In this case, one side surface in the thickness direction of the positioning projection is a flat surface, and the other side surface facing the one surface is an inclined surface. Then, by adjusting the inclination of the inclined surface, the thickness is continuously increased from the portion (a) to the portion (c), and the thickness is continuously increased in the direction in which the small substrate is inserted. It is preferable.

  As described above, the electrical connector of the present invention includes a portion (a) having a thickness satisfying the condition of Wa <W and a portion (c) having a thickness satisfying the relationship of W <Wc. ). And this part (b) becomes thick continuously from the part (a) toward the part (c), and becomes thick continuously in the direction which inserts a wiring board. Therefore, even when the width W of the notch of the wiring board is larger than the thickness of the part (a), the wiring board is inserted and pushed into the notch toward the part (b), thereby The receiving position of the wiring board can be regulated so as not to cause the displacement of the contact. This is because the portion (b) has a thickness that matches the width W of the notch, and the wiring board can be inserted by being guided by the portion. This means that the receiving position of the wiring silver can be regulated in the process of pushing the wiring board to the receiving position. Further, the thickness of the portion (b) increases continuously in the direction in which the wiring board is inserted. That is, since the tip of the part (b) to be inserted into the notch is thin, it is easy to insert the part (b) into the notch. Therefore, once the insertion is performed, the wiring board can be smoothly inserted to the back.

  Constructing the positioning protrusions with a metal material is effective when the wiring board includes a high-hardness material such as glass fiber. That is, even if the wiring board is repeatedly inserted and removed, the positioning protrusions are hardly worn or damaged. As a result, even if the wiring board is repeatedly inserted and removed, the receiving position of the wiring board can be regulated so as not to cause a positional shift between the electrical contact and the contact.

  It is recommended that the positioning projections made of a metal material be produced by press molding from the viewpoint of cost. In the present invention, by making one side surface in the thickness direction of the positioning projection into a flat surface, the formability at the time of press molding can be improved. This is because the amount of compression due to pressurization can be reduced at the side portion that is a flat surface.

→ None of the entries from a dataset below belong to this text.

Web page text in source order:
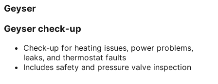
Geyser
Geyser check-up
Check-up for heating issues, power problems,
leaks, and thermostat faults
Includes safety and pressure valve inspection
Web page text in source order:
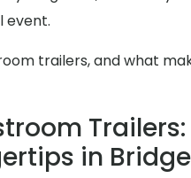
event.
trailers, and what
in
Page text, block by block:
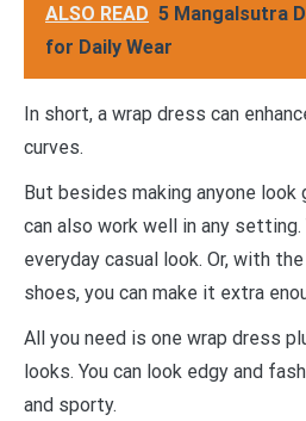
ALSO READ 5 Mangalsutra
for Daily Wear
In short, a wrap dress can
curves.
But besides making anyone
can also work well in any
everyday casual look. Or, with
shoes, you can make it extra
All you need is one wrap dress
looks. You can look edgy and
and sporty.
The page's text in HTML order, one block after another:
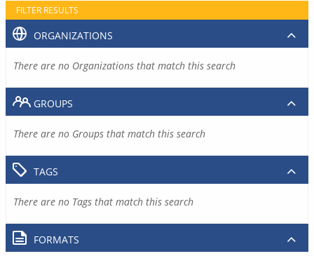
FILTER RESULTS
ORGANIZATIONS
There are no Organizations that match this search
GROUPS
There are no Groups that match this search
TAGS
There are no Tags that match this search
FORMATS
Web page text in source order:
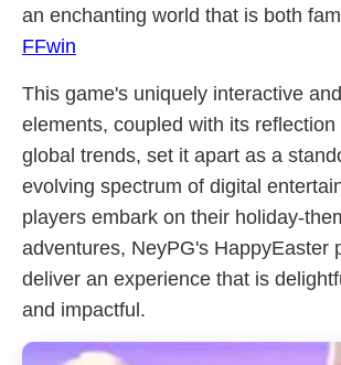
an enchanting world that is both
FFwin
This game's uniquely interactive
elements, coupled with its
global trends, set it apart as a
evolving spectrum of digital
players embark on their holiday-
adventures, NeyPG's HappyEaster
deliver an experience that is
and impactful.
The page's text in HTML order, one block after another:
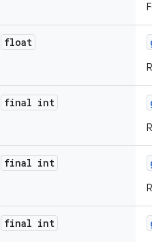
float
final int
final int
final int
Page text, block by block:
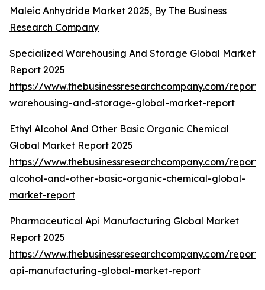
Maleic Anhydride Market 2025, By The Business
Research Company
Specialized Warehousing And Storage Global Market
Report 2025
https://www.thebusinessresearchcompany.com/
warehousing-and-storage-global-market-report
Ethyl Alcohol And Other Basic Organic Chemical
Global Market Report 2025
https://www.thebusinessresearchcompany.com/
alcohol-and-other-basic-organic-chemical-global-
market-report
Pharmaceutical Api Manufacturing Global Market
Report 2025
https://www.thebusinessresearchcompany.com/
api-manufacturing-global-market-report
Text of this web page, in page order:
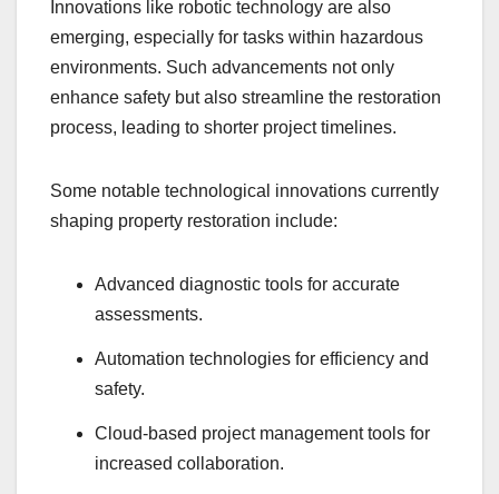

Hereinafter, the present invention will be described in detail based on the embodiments shown in FIGS.
FIG. 1 is a perspective view showing a state in which a small board 10 on which electronic components are mounted is inserted into a socket 100 according to the present embodiment. FIG. 2 is a plan view (FIG. 2A) and a front view (FIG. 2B) of the socket 100. FIG. 3 is a partially enlarged front view of the socket 100, and FIG. 4 is a partial sectional view taken along line 4a-4a in FIG.
The socket 100 is a ZIF type socket, and includes a substantially square columnar housing 110 made of an insulating material such as synthetic resin. The housing 110 includes a slot 110a into which one end of the small substrate 10 is inserted. The small substrate 10 has electrical contacts formed at a predetermined pitch on the front and back surfaces of one end inserted into the slot 110a. A slit-shaped notch 13 is formed at a position displaced from the center of one end of the small substrate 10 to one side. Further, the socket 100 includes a plurality of contacts 120 and 121 that elastically contact with the electrical contacts of the small board 10 respectively. Contact portions of the plurality of contacts 120 are arranged above the slot 110a. Contact portions of the plurality of contacts 121 are arranged below the slot 110a. The plurality of contacts 120 and 121 include tine portions 120a and 121a, respectively. The tine portions 120 a and 121 a are exposed from the lower surface of the housing 110. By soldering the tine portions 120a and 121a to the parent substrate 20, the socket 100 can be mounted on a PC, for example.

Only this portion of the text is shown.